Polyphenols comprise a chemical class with more than 8,000 members, many of which are found in high concentrations in wine, tea, nuts, berries, cocoa and various plants. Past research has suggested that such polyphenols may inhibit or prevent the buildup of toxic fibers composed primarily of two proteins — Aß40 and Aß42 — that deposit in the brain and form the plaques which have long been associated with Alzheimer's. Until now, however, no one understood the mechanics of how polyphenols worked.

Teplow's lab has been studying how amyloid beta (Aß) is involved in causing Alzheimer's. In this work, researchers monitored how Aß40 and Aß42 proteins folded up and stuck to each other to produce aggregates that killed nerve cells in mice.
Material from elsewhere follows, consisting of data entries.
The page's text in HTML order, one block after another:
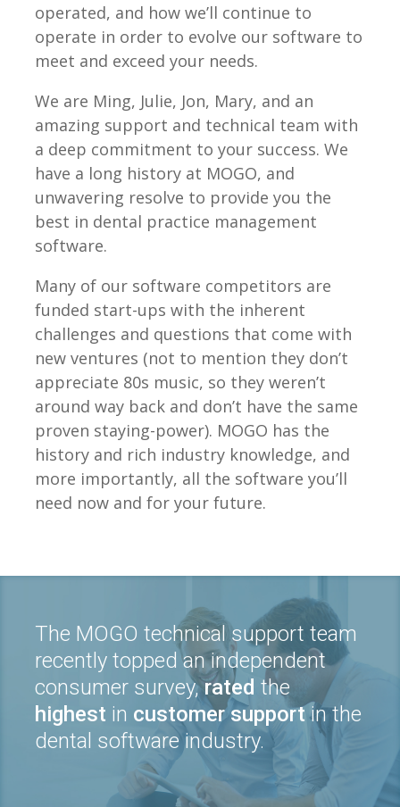
operated, and how we’ll continue to
operate in order to evolve our software to
meet and exceed your needs.
We are Ming, Julie, Jon, Mary, and an
amazing support and technical team with
a deep commitment to your success. We
have a long history at MOGO, and
unwavering resolve to provide you the
best in dental practice management
software.
Many of our software competitors are
funded start-ups with the inherent
challenges and questions that come with
new ventures (not to mention they don’t
appreciate 80s music, so they weren’t
around way back and don’t have the same
proven staying-power). MOGO has the
history and rich industry knowledge, and
more importantly, all the software you’ll
need now and for your future.
The MOGO technical support team
recently topped an independent
consumer survey,rated the
highest in customer supportin the
dental software industry.
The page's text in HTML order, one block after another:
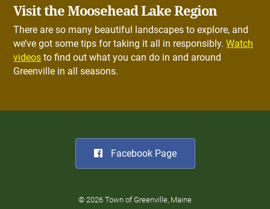
Visit the Moosehead Lake Region
There are so many beautiful landscapes to explore, and
we’ve got some tips for taking it all in responsibly.Watch
videos to find out what you can do in and around
Greenville in all seasons.
Facebook Page
© 2026 Town of Greenville, Maine
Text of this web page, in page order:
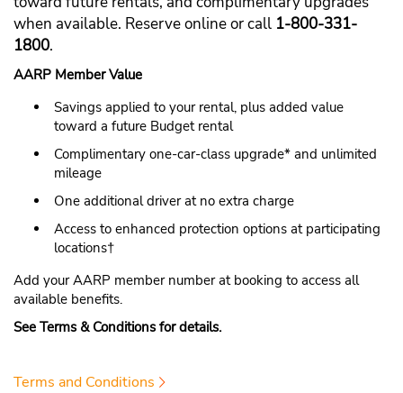
when available. Reserve online or call 1-800-331-
1800.
AARP Member Value
Savings applied to your rental, plus added value
toward a future Budget rental
Complimentary one-car-class upgrade* and unlimited
mileage
One additional driver at no extra charge
Access to enhanced protection options at participating
locations†
Add your AARP member number at booking to access all
available benefits.
See Terms & Conditions for details.
Terms and Conditions
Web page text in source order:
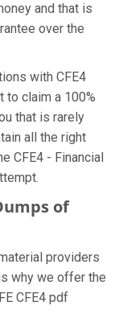
and that is
over the
with CFE4
to claim a 100%
that is rarely
all the right
CFE4 - Financial
of
providers
why we offer the
CFE4 pdf

They then treated the proteins with a polyphenol compound extracted from grape seeds. They discovered that polyphenols carried a one-two punch: They blocked the formation of the toxic aggregates of Aß and also decreased toxicity when they were combined with Aß before it was added to brain cells.
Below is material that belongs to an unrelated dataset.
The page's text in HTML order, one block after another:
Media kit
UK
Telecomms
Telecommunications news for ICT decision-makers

"What we found is pretty straightforward," Teplow said. "If the Aß proteins can't assemble, toxic aggregates can't form, and thus there is no toxicity. Our work in the laboratory, and Mt. Sinai's Dr. Giulio Pasinetti's work in mice, suggest that administration of the compound to Alzheimer's patients might block the development of these toxic aggregates, prevent disease development and also ameliorate existing disease."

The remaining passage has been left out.